Perez krachte mit seinem Force India in die Leitplanke, prallte auf die Strecke zurück, überschlug sich und blieb kopfüber im schwer demolierten Rennwagen liegen. Die Streckenmediziner bargen ihn. Kurz darauf konnte Nico Hülkenbergs Stallkollege in Begleitung eines Teammitglieds selbst zur obligatorischen Untersuchung ins Streckenhospital gehen. "Gott sei Dank ist alles okay", sagte Perez. "Die Strecke war sehr dreckig. Ich habe das Heck verloren und bin in die Mauer gekracht", erklärte er.

Eine Schrecksekunde, die drastisch verdeutlichte: Nur bei absoluter Fokussierung können die Hochgeschwindigkeitsexperten ihre rund 750 PS starken Geschosse bei über 300 Stundenkilometern sicher beherrschen. Schon aus Selbstschutz müssen sie deshalb alle Nebenaspekte während Training, Qualifikation und Rennen ignorieren.

Bianchis Schicksal wird die Risikobereitschaft nicht verringern und den Fahrstil nicht verändern. Darin sind sich die Hauptdarsteller einig. "Des Risikos muss man sich bewusst sein", urteilte Nico Hülkenberg. "Daran wird sich nicht viel ändern." Familienvater Felipe Massa verriet: "Beim Fahren denke ich nicht daran, dass ich Vater, Mutter, Frau und Kind habe." Der Brasilianer formulierte als primäres Ziel eines jeden: "Man will gewinnen."

Aber ungeachtet aller Priorität auf das reine Rennfahren ist die Sicherheitsdebatte neu entflammt. Schon seit längerem gibt es immer wieder Diskussionen um eine Kuppel über dem Cockpit, um den besonders sensiblen Kopfbereich besser zu schützen. Ein geschlossenes Formel-1-Auto war wegen des Falls Bianchi auch in Ungarn ein Thema.

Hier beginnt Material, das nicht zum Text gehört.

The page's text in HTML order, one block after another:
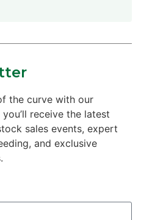
the curve with our
receive the latest
sales events, expert
and exclusive

"Ich weiß nicht, ob das funktioniert oder nicht. Aber wir diskutieren ja immer über Sicherheitsverbesserungen. Und ich kann mir vorstellen, dass die Formel 1 das irgendwann ändert", sagte Hamilton. Er sei für alle Veränderungen offen, wenn sie denn die Sicherheit verbessern würden, vorausgesetzt, die Formel 1 bleibe spannend und unterhaltsam. "Wenn es sowas wie eine Sonntagsfahrt wird, als wenn man daheim auf dem Sofa sitzt, dann macht das keinen Spaß mehr", schränkte der Mercedes-Star ein.